What Types of Wood Should Be Avoided for Raised Beds?
While being sustainable and upcycling and recycling are all the rage these days, you should be very careful when there’s food involved. If you upcycle and choose the wrong kind of wood, chemicals can leach into your food and ultimately harm you. Some types of wood you should avoid are:
Utility Poles & Railroad Tires
Both of these have been popular options among gardeners because of their availability and sturdiness. However, chemicals used for treating the wood will easily leach into the soil. And since both utility poles and railroad ties are treated with creosote, you should avoid using them for your crops.
Creosote is a tar-like compound commonly used for industrial wooden structures to protect them from fungi and insects.
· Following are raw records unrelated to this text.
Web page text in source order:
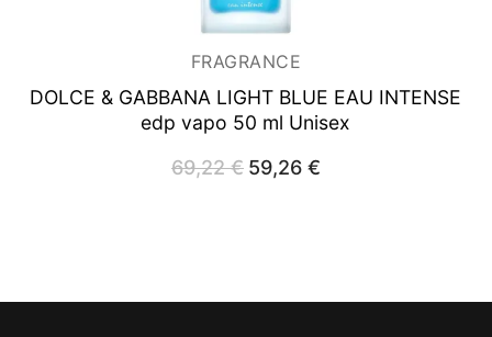
FRAGRANCE
DOLCE & GABBANA LIGHT BLUE EAU INTENSE
edp vapo 50 ml Unisex
69,22€ Original
price
59,26 €Current
price
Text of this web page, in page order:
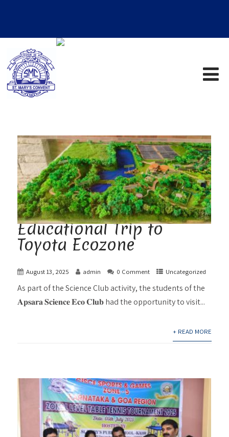
Educational Trip to
Toyota Ecozone
August 13, 2025 admin 0 Comment Uncategorized
As part of the Science Club activity, the students of the
𝐀𝐩𝐬𝐚𝐫𝐚 𝐒𝐜𝐢𝐞𝐧𝐜𝐞 𝐄𝐜𝐨 𝐂𝐥𝐮𝐛 had the opportunity to visit...
+ READ MORE
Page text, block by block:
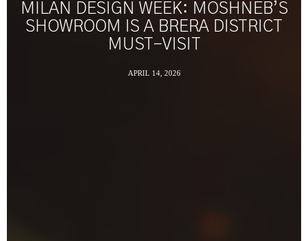
MILAN DESIGN WEEK: MOSHNEB’S
SHOWROOM IS A BRERA DISTRICT
MUST-VISIT
APRIL 14, 2026

Unfortunately, it has often been linked to cancer and is toxic for many plants, so there’s no point in using creosote-treated wood.
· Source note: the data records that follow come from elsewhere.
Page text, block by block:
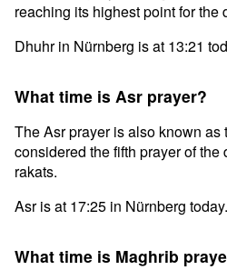
reaching its highest point for the
Dhuhr in Nürnberg is at 13:21
What time is Asr prayer?
The Asr prayer is also known as
considered the fifth prayer of the
rakats.
Asr is at 17:25 in Nürnberg today.
What time is Maghrib
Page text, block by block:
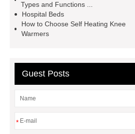
airtight sliding door factory
aluminium manufacturing company in
china
clean room doors
patient potty chairs
Types and Functions ...
Hospital Beds
How to Choose Self Heating Knee
Warmers
Guest Posts
*
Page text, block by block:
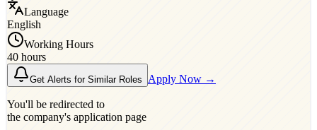
Language
English
Working Hours
40 hours
Get Alerts for Similar Roles Apply Now →
You'll be redirected to
the company's application page
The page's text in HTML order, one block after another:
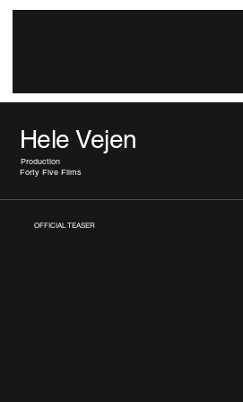
Hele Vejen
Production
Forty Five Films
OFFICIAL TEASER

Flowers might be able to grow and fare better in creosote-treated wood, but it’s generally best to avoid it altogether.
Another common option is reclaimed or recycled wood since it’s eco-friendly and economical, but if you have no idea about its origin, you should completely avoid using it.
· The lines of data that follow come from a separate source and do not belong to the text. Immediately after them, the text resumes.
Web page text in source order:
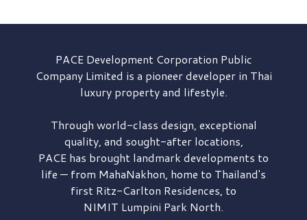
PACE DevelopmentCorporation Public
Company Limited is a pioneer developer in Thai
luxury property and lifestyle.
Through world-class design, exceptional
quality, and sought-after locations,
PACE has brought landmark developments to
life — from MahaNakhon, home to Thailand's
first Ritz-Carlton Residences, to
NIMIT Lumpini Park North.

Whatever stain or finish was used to treat the piece of wood will leach into your soil, and if you don’t know the wood’s origin, it’ll be impossible to know the chemicals that might be lingering on it.
Penta or pentachlorophenol is a common preservative used for both residential and industrial lumber and was widely used on foundation pilings, laminated timbers, and fence posts. So even though it’s now used as a restricted pesticide, your wood might be subjected to it.
So if you don’t know the origin, age, and treatment of your recycled wood, don’t use it for your raised bed.
Pressure-Treated Recycled Wood
You should also avoid using recycled wood that was pressure-treated before 2004.
Before 2004, CCA (chromated copper arsenate) was used to treat wood for residential projects such as raised gardens, play structures, and decks. However, it was later found that CCA-treated wood leached arsenic into the soil. Plus, arsenic began accumulating in plants such as lettuce, tomatoes, and onions.
In 2003, EPA banned CCA-treated woods. So if the wood you have came from a residential structure like a deck or fence from before 2004, it’s not safe to use.
Can You Use Pressure-Treated Wood for Raised Beds?
Lumber is pressure-treated to make it more decay and rot-resistant. The chemicals used on the wood repel bacteria, insects, fungi, and other things that find the garden environment hospitable. If left untreated, wood can decay within a few months of use, depending on the quality and type.
Since CCA is banned, preservatives like ACQ and CA are now used to treat residential lumber. Both compounds are safe to use in vegetable gardens. However, if the chemicals were cosmetically applied to the surface of the wood, then the wooden structure shouldn’t come into direct contact with the soil.
If wood is truly pressure-treated, the chemicals are equally distributed across the wood. You’ll also see a label that tells you it’s safe for ground contact. There are other benefits of pressure-treated lumber. It’s long-lasting, widely available, and relatively more economical than other hardier options.
Organic growers can’t use pressure-treated wood since it goes against the USDA Organic guidelines.